[[ SOURCE MATERIAL, beginning ]]

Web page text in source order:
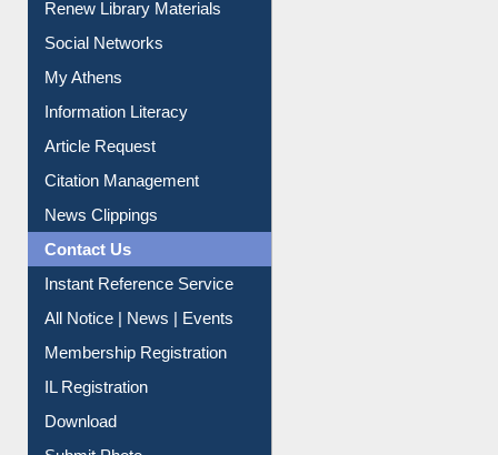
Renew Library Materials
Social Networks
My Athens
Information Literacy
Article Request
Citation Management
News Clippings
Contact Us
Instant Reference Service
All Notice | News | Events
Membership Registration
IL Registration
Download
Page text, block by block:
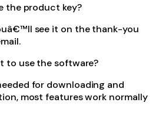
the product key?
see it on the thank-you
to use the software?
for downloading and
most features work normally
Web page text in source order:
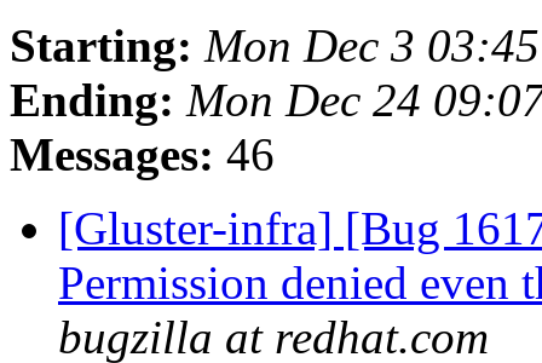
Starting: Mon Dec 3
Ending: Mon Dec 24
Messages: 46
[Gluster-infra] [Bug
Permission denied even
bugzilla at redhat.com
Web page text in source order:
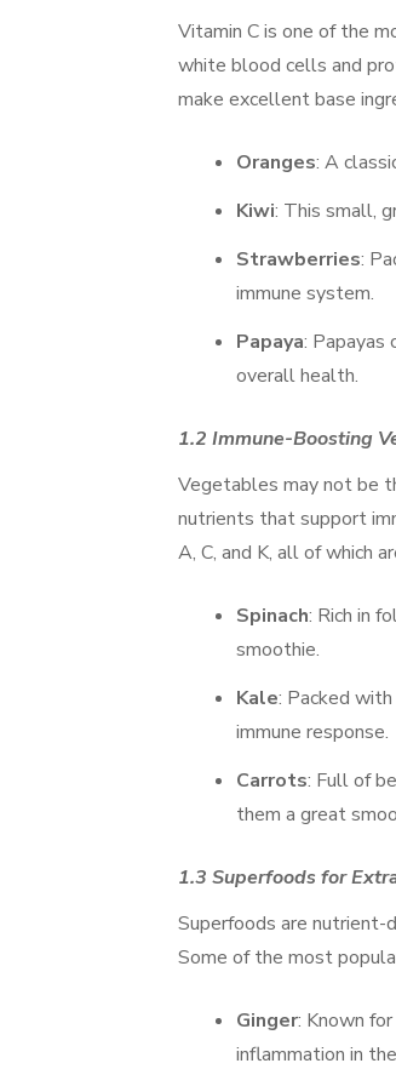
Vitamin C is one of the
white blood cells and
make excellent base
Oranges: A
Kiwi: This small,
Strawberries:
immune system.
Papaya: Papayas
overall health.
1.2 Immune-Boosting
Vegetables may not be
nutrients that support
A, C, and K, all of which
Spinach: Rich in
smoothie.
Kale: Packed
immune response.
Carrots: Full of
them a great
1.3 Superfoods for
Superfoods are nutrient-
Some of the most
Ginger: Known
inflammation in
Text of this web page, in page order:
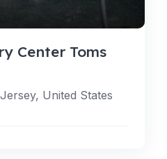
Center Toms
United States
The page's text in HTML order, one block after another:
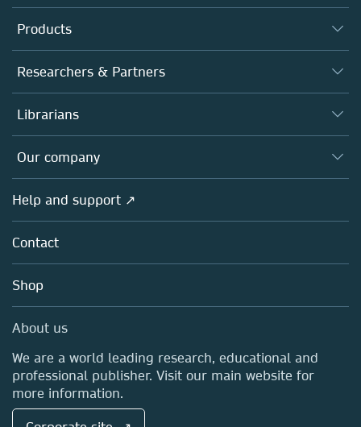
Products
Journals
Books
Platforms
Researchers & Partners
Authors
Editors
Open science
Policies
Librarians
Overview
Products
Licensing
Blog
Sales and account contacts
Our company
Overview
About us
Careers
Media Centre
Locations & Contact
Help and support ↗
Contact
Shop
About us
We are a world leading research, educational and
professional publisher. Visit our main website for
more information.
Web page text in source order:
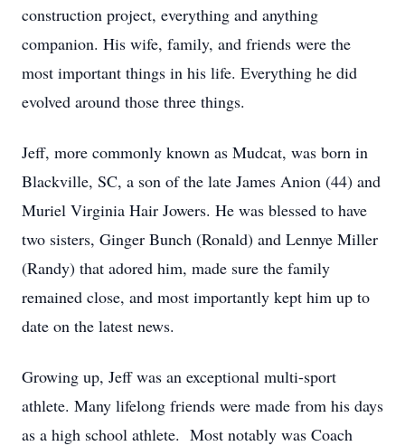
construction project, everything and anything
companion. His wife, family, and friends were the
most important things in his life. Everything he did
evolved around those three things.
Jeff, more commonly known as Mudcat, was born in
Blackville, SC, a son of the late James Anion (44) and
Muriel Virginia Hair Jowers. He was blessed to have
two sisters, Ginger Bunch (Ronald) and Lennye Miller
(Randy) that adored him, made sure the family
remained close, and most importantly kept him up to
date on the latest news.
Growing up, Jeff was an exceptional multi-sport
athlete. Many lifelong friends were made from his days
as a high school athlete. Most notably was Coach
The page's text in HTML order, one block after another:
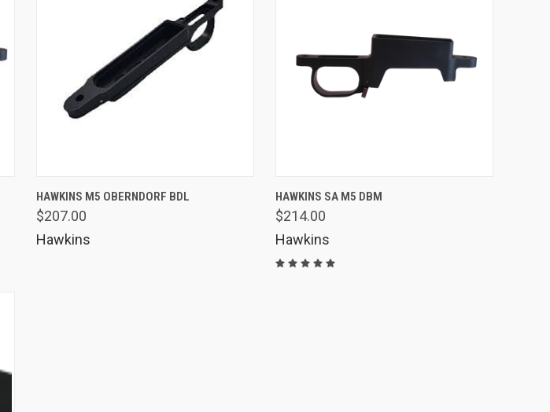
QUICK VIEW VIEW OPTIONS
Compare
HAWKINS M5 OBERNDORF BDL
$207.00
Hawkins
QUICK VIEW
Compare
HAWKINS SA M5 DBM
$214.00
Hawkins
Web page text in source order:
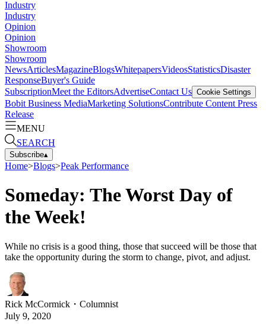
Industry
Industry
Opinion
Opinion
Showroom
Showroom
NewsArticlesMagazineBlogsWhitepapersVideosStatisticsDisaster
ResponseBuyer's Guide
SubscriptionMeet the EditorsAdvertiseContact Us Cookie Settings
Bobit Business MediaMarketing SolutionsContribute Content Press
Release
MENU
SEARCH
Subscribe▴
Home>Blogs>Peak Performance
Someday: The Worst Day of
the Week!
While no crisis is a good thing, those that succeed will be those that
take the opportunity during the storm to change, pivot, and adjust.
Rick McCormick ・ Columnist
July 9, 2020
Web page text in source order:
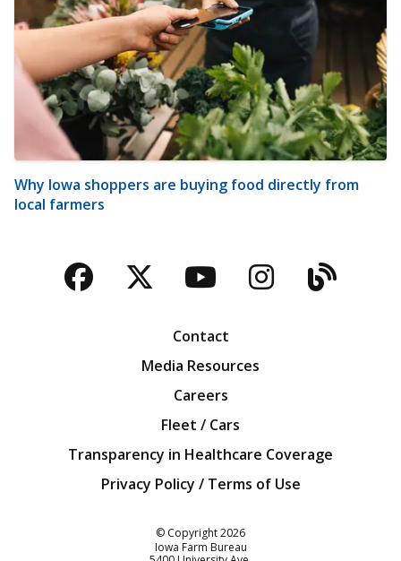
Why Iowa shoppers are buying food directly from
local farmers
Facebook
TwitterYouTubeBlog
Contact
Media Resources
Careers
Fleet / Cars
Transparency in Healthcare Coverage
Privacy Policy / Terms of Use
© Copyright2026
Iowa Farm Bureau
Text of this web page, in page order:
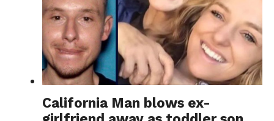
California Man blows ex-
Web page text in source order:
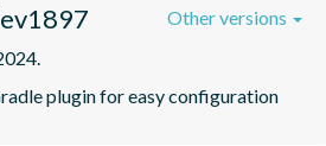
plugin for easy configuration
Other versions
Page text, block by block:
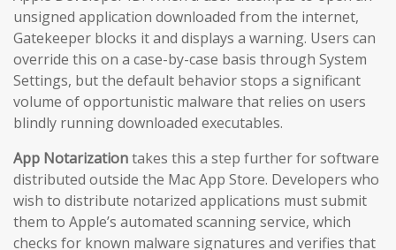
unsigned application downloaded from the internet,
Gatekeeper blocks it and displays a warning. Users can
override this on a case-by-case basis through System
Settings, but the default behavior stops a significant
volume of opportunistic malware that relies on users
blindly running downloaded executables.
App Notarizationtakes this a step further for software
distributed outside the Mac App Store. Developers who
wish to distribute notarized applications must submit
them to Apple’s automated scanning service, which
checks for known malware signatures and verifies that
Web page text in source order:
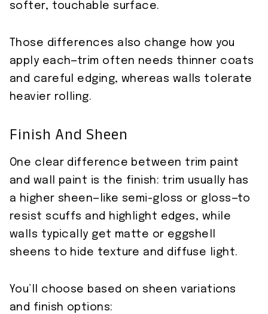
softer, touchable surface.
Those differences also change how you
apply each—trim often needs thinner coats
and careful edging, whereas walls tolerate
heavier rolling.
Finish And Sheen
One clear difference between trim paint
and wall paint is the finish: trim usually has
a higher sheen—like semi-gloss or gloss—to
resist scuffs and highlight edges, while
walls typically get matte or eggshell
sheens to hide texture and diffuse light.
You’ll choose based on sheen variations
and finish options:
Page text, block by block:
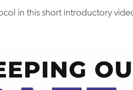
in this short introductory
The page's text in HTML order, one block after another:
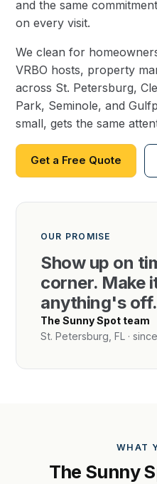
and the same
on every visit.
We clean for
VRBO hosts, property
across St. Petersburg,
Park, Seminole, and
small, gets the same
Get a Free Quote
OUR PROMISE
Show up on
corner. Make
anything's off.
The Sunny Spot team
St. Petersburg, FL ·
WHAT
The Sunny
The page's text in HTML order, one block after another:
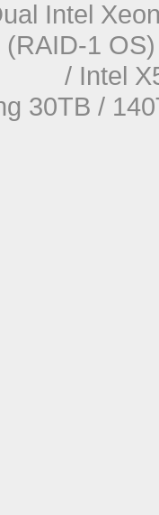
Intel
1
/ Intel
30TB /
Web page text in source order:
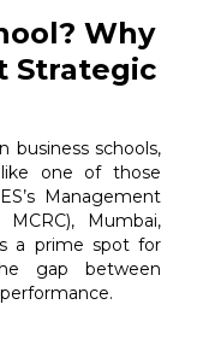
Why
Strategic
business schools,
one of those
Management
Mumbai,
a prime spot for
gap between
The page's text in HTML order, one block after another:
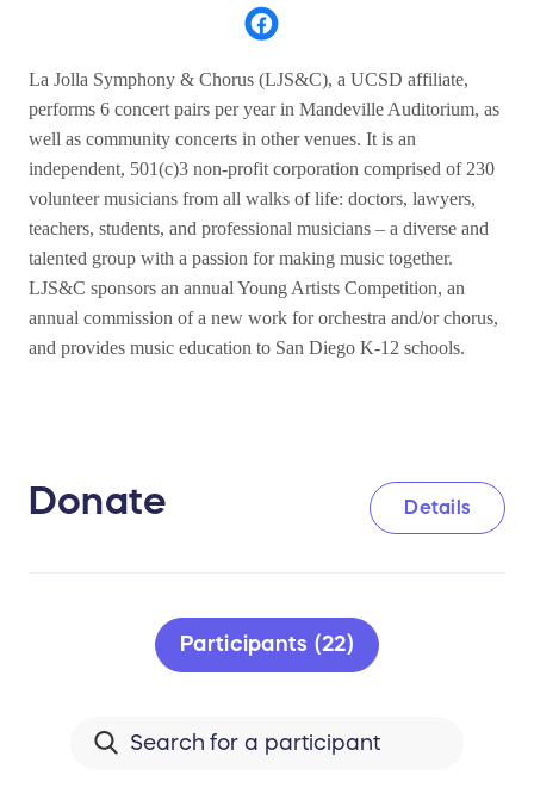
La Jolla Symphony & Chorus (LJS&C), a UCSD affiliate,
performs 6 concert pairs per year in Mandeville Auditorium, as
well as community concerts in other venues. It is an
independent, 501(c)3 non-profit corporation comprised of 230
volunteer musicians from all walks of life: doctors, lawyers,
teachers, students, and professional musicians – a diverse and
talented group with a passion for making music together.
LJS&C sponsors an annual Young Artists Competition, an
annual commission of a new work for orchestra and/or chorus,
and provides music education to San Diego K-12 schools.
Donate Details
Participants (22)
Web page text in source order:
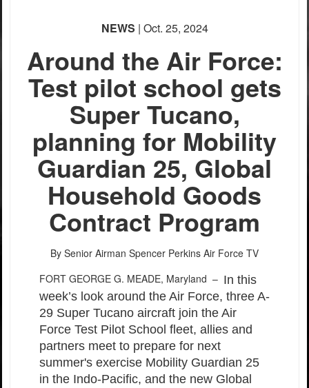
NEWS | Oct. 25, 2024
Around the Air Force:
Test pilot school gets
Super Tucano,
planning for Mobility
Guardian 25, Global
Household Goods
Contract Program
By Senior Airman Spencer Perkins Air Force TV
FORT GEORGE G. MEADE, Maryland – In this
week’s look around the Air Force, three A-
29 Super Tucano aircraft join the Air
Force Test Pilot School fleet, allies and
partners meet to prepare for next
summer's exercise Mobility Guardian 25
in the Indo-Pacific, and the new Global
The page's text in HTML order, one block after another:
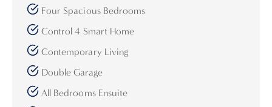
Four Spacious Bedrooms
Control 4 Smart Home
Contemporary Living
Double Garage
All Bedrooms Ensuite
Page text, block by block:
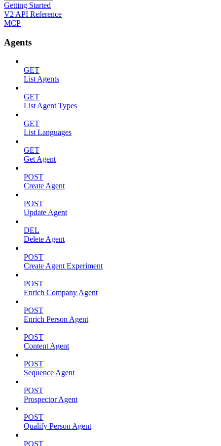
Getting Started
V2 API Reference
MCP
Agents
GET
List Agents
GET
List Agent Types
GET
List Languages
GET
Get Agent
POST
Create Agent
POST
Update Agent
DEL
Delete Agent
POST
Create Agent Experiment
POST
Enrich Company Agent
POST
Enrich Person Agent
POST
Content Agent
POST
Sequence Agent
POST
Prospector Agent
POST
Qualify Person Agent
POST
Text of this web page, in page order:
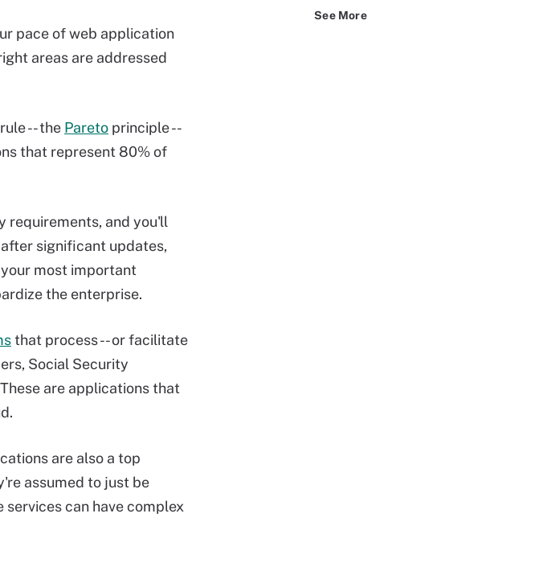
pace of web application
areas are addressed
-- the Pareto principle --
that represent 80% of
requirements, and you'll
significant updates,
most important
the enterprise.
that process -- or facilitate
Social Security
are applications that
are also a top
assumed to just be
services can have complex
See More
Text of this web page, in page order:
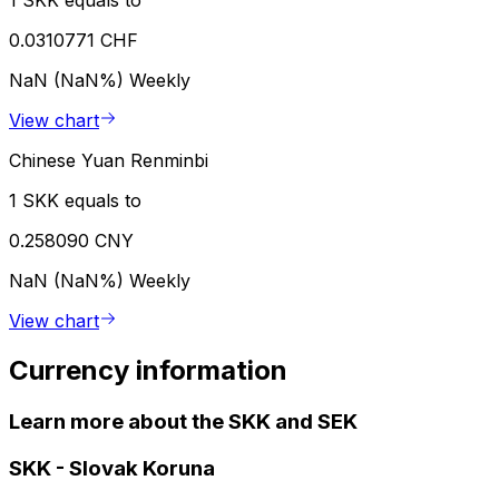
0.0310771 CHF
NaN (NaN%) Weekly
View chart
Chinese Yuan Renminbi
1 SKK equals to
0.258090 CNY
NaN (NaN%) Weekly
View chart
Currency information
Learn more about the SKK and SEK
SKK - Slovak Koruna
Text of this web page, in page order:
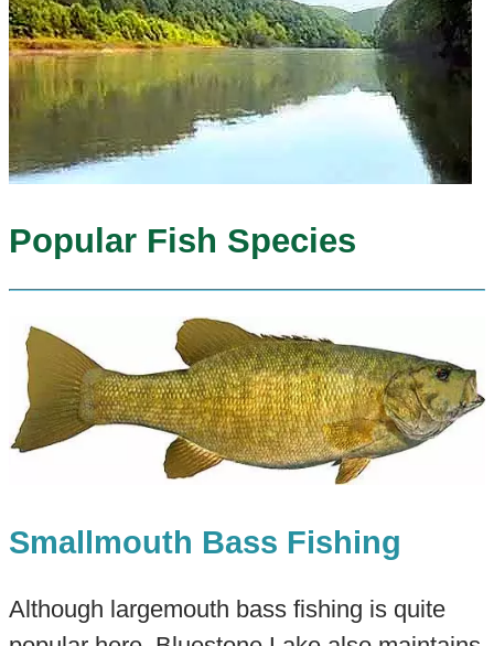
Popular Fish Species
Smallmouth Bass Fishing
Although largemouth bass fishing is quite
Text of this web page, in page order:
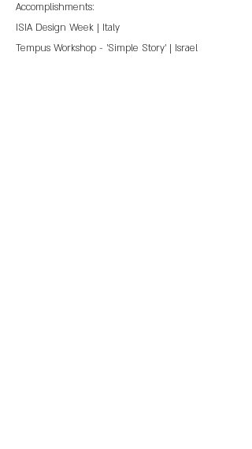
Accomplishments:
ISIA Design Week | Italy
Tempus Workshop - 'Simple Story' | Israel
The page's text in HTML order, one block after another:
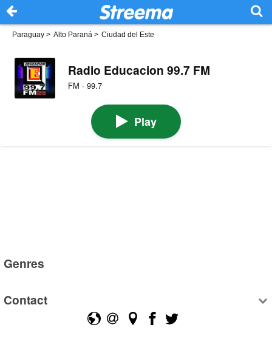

[[ SOURCE MATERIAL, end ]]

**EXERCISE DIRECTIONS**
Reproduce the records in full and leave the images behind.

**TASK RESPONSE**
Web page text in source order:
Renew Library Materials
Social Networks
My Athens
Information Literacy
Article Request
Citation Management
News Clippings
Contact Us
Instant Reference Service
All Notice | News | Events
Membership Registration
IL Registration
Download
Page text, block by block:
the product key?
see it on the thank-you
to use the software?
for downloading and
most features work normally
Web page text in source order:
Starting: Mon Dec 3
Ending: Mon Dec 24
Messages: 46
[Gluster-infra] [Bug
Permission denied even
bugzilla at redhat.com
Web page text in source order:
Vitamin C is one of the
white blood cells and
make excellent base
Oranges: A
Kiwi: This small,
Strawberries:
immune system.
Papaya: Papayas
overall health.
1.2 Immune-Boosting
Vegetables may not be
nutrients that support
A, C, and K, all of which
Spinach: Rich in
smoothie.
Kale: Packed
immune response.
Carrots: Full of
them a great
1.3 Superfoods for
Superfoods are nutrient-
Some of the most
Ginger: Known
inflammation in
Text of this web page, in page order:
Center Toms
United States
The page's text in HTML order, one block after another:
Products
Journals
Books
Platforms
Researchers & Partners
Authors
Editors
Open science
Policies
Librarians
Overview
Products
Licensing
Blog
Sales and account contacts
Our company
Overview
About us
Careers
Media Centre
Locations & Contact
Help and support ↗
Contact
Shop
About us
We are a world leading research, educational and
professional publisher. Visit our main website for
more information.
Web page text in source order:
construction project, everything and anything
companion. His wife, family, and friends were the
most important things in his life. Everything he did
evolved around those three things.
Jeff, more commonly known as Mudcat, was born in
Blackville, SC, a son of the late James Anion (44) and
Muriel Virginia Hair Jowers. He was blessed to have
two sisters, Ginger Bunch (Ronald) and Lennye Miller
(Randy) that adored him, made sure the family
remained close, and most importantly kept him up to
date on the latest news.
Growing up, Jeff was an exceptional multi-sport
athlete. Many lifelong friends were made from his days
as a high school athlete. Most notably was Coach
The page's text in HTML order, one block after another:
QUICK VIEW VIEW OPTIONS
Compare
HAWKINS M5 OBERNDORF BDL
$207.00
Hawkins
QUICK VIEW
Compare
HAWKINS SA M5 DBM
$214.00
Hawkins
Web page text in source order:
Industry
Industry
Opinion
Opinion
Showroom
Showroom
NewsArticlesMagazineBlogsWhitepapersVideosStatisticsDisaster
ResponseBuyer's Guide
SubscriptionMeet the EditorsAdvertiseContact Us Cookie Settings
Bobit Business MediaMarketing SolutionsContribute Content Press
Release
MENU
SEARCH
Subscribe▴
Home>Blogs>Peak Performance
Someday: The Worst Day of
the Week!
While no crisis is a good thing, those that succeed will be those that
take the opportunity during the storm to change, pivot, and adjust.
Rick McCormick ・ Columnist
July 9, 2020
Web page text in source order:
Why Iowa shoppers are buying food directly from
local farmers
Facebook
TwitterYouTubeBlog
Contact
Media Resources
Careers
Fleet / Cars
Transparency in Healthcare Coverage
Privacy Policy / Terms of Use
© Copyright2026
Iowa Farm Bureau
Text of this web page, in page order:
California Man blows ex-
Web page text in source order:
plugin for easy configuration
Other versions
Page text, block by block:
unsigned application downloaded from the internet,
Gatekeeper blocks it and displays a warning. Users can
override this on a case-by-case basis through System
Settings, but the default behavior stops a significant
volume of opportunistic malware that relies on users
blindly running downloaded executables.
App Notarizationtakes this a step further for software
distributed outside the Mac App Store. Developers who
wish to distribute notarized applications must submit
them to Apple’s automated scanning service, which
checks for known malware signatures and verifies that
Web page text in source order:
softer, touchable surface.
Those differences also change how you
apply each—trim often needs thinner coats
and careful edging, whereas walls tolerate
heavier rolling.
Finish And Sheen
One clear difference between trim paint
and wall paint is the finish: trim usually has
a higher sheen—like semi-gloss or gloss—to
resist scuffs and highlight edges, while
walls typically get matte or eggshell
sheens to hide texture and diffuse light.
You’ll choose based on sheen variations
and finish options:
Page text, block by block:
in this short introductory
The page's text in HTML order, one block after another:
and the same
on every visit.
We clean for
VRBO hosts, property
across St. Petersburg,
Park, Seminole, and
small, gets the same
Get a Free Quote
OUR PROMISE
Show up on
corner. Make
anything's off.
The Sunny Spot team
St. Petersburg, FL ·
WHAT
The Sunny
The page's text in HTML order, one block after another:
Intel
1
/ Intel
30TB /
Web page text in source order:
Why
Strategic
business schools,
one of those
Management
Mumbai,
a prime spot for
gap between
The page's text in HTML order, one block after another:
La Jolla Symphony & Chorus (LJS&C), a UCSD affiliate,
performs 6 concert pairs per year in Mandeville Auditorium, as
well as community concerts in other venues. It is an
independent, 501(c)3 non-profit corporation comprised of 230
volunteer musicians from all walks of life: doctors, lawyers,
teachers, students, and professional musicians – a diverse and
talented group with a passion for making music together.
LJS&C sponsors an annual Young Artists Competition, an
annual commission of a new work for orchestra and/or chorus,
and provides music education to San Diego K-12 schools.
Donate Details
Participants (22)
Web page text in source order:
NEWS | Oct. 25, 2024
Around the Air Force:
Test pilot school gets
Super Tucano,
planning for Mobility
Guardian 25, Global
Household Goods
Contract Program
By Senior Airman Spencer Perkins Air Force TV
FORT GEORGE G. MEADE, Maryland – In this
week’s look around the Air Force, three A-
29 Super Tucano aircraft join the Air
Force Test Pilot School fleet, allies and
partners meet to prepare for next
summer's exercise Mobility Guardian 25
in the Indo-Pacific, and the new Global
The page's text in HTML order, one block after another:
Four Spacious Bedrooms
Control 4 Smart Home
Contemporary Living
Double Garage
All Bedrooms Ensuite
Page text, block by block:
Getting Started
V2 API Reference
MCP
Agents
GET
List Agents
GET
List Agent Types
GET
List Languages
GET
Get Agent
POST
Create Agent
POST
Update Agent
DEL
Delete Agent
POST
Create Agent Experiment
POST
Enrich Company Agent
POST
Enrich Person Agent
POST
Content Agent
POST
Sequence Agent
POST
Prospector Agent
POST
Qualify Person Agent
POST
Text of this web page, in page order:
pace of web application
areas are addressed
-- the Pareto principle --
that represent 80% of
requirements, and you'll
significant updates,
most important
the enterprise.
that process -- or facilitate
Social Security
are applications that
are also a top
assumed to just be
services can have complex
See More
Text of this web page, in page order:
0.0310771 CHF
NaN (NaN%) Weekly
View chart
Chinese Yuan Renminbi
1 SKK equals to
0.258090 CNY
NaN (NaN%) Weekly
View chart
Currency information
Learn more about the SKK and SEK
SKK - Slovak Koruna
Text of this web page, in page order:
Popular Fish Species
Smallmouth Bass Fishing
Although largemouth bass fishing is quite
Text of this web page, in page order:
Accomplishments:
ISIA Design Week | Italy
Tempus Workshop - 'Simple Story' | Israel
The page's text in HTML order, one block after another:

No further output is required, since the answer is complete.